Este argumento é válido ou inválido? É forte ou fraco? Porquê? A resposta a estas questões pode não ser tão simples quanto desejaríamos. Intuitivamente, poderás estar na disposição de rejeitar a sua conclusão, porque provavelmente nada estás a ver que impeça uma mulher de vir a ser Presidente da República, em Portugal. Mas isso nada nos diz acerca do argumento apresentado; isto porque estás a usar, na tua avaliação, informação de fundo que não é fornecida no argumento.

Se, porém, estás na disposição de rejeitar a conclusão de 1, talvez sejas levado a considerar, intuitivamente, que o argumento é inválido. Dizer, todavia, que o argumento 1 é inválido porque é fraco, como sucede dizer-se por vezes, é um erro: não é possível explicar a validade ou invalidade de um argumento a partir da sua força ou da sua fraqueza.

A validade é uma propriedade de alguns argumentos. Um argumento é válido se é impossível, ou muito improvável, ter premissas verdadeiras e conclusão falsa. Se é impossível um argumento ter premissas verdadeiras e conclusão falsa, temos o padrão mais elevado de validade possível: a validade dedutiva. Isto é, temos a garantia de que, mantendo o nosso padrão de raciocínio, é impossível partir de verdades e chegar a falsidades. (Isso não é o mesmo que termos a garantia de que partimos efectivamente de verdades, como é óbvio.) Se é improvável, ou muito improvável, um argumento ter premissas verdadeiras e conclusão falsa, temos um padrão diferente de validade, a que chamamos “probabilidade indutiva” ou “validade indutiva”. Isto é, temos alguma segurança de que o nosso raciocínio nos conduzirá, se partirmos de verdades, a outras verdades — o que não é o mesmo que termos a garantia de que isso não pode deixar de suceder. (Mais uma vez, isto é diferente de termos a garantia de que partimos, efectivamente, de verdades.)1

O que pretendo estabelecer é o seguinte: quando falamos da validade de um argumento, estamos a falar da mesma propriedade, quer se trate de um argumento dedutivo quer se trate de um argumento indutivo. A validade dedutiva e a validade indutiva não são propriedades diferentes: são a mesma propriedade em diferentes graus.

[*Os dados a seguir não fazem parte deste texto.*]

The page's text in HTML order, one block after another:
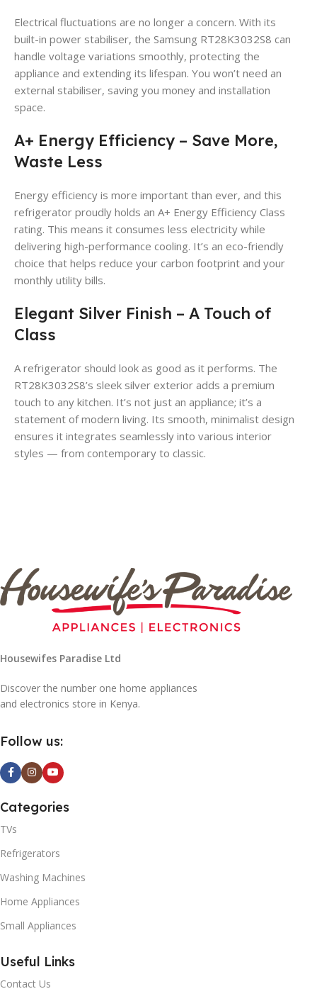
Electrical fluctuations are no longer a concern. With its
built-in power stabiliser, the Samsung RT28K3032S8 can
handle voltage variations smoothly, protecting the
appliance and extending its lifespan. You won’t need an
external stabiliser, saving you money and installation
space.
A+ Energy Efficiency – Save More,
Waste Less
Energy efficiency is more important than ever, and this
refrigerator proudly holds an A+ Energy Efficiency Class
rating. This means it consumes less electricity while
delivering high-performance cooling. It’s an eco-friendly
choice that helps reduce your carbon footprint and your
monthly utility bills.
Elegant Silver Finish – A Touch of
Class
A refrigerator should look as good as it performs. The
RT28K3032S8’s sleek silver exterior adds a premium
touch to any kitchen. It’s not just an appliance; it’s a
statement of modern living. Its smooth, minimalist design
ensures it integrates seamlessly into various interior
styles — from contemporary to classic.
Housewifes Paradise Ltd
Discover the number one home appliances
and electronics store in Kenya.
Follow us:
Categories
TVs
Refrigerators
Washing Machines
Home Appliances
Small Appliances
Useful Links
Contact Us

Ao contrário do que sucede com alguns argumentos dedutivos,2 não dispomos de uma regra infalível para determinarmos se um argumento indutivo é válido ou inválido. Isto porque ao passo que a validade de um argumento dedutivo pode ser explicada pela sua forma lógica, ou pela sua forma lógica juntamente com os conceitos envolvidos, a validade de um argumento indutivo tem de ser explicada de outra maneira. Teremos de confrontá-lo com a seguinte questão: qual é a probabilidade de a conclusão ser verdadeira, dada a informação disponível? No contexto das ciências empíricas, onde as nossas premissas exprimem informação factual rigorosa, há processos igualmente rigorosos de responder a esta questão. Na vida quotidiana, porém, nem sempre dispomos de tais processos, porque os nossos argumentos nem sempre exprimem informação desse tipo. Por isso, cada argumento indutivo tem de ser avaliado pelos seus próprios méritos.

Isto pode sugerir que, quando avaliamos argumentos indutivos, é preferível deixar de falar de validade e passar a falar antes de força. Com efeito, o recurso à metáfora da força, neste contexto, tem uma vantagem: permite estabelecer a diferença entre o tipo de apoio que as premissas de um argumento dedutivo sem erros lógicos dá à sua conclusão e o tipo de apoio que as premissas de um argumento indutivo sem erros lógicos dá à sua conclusão.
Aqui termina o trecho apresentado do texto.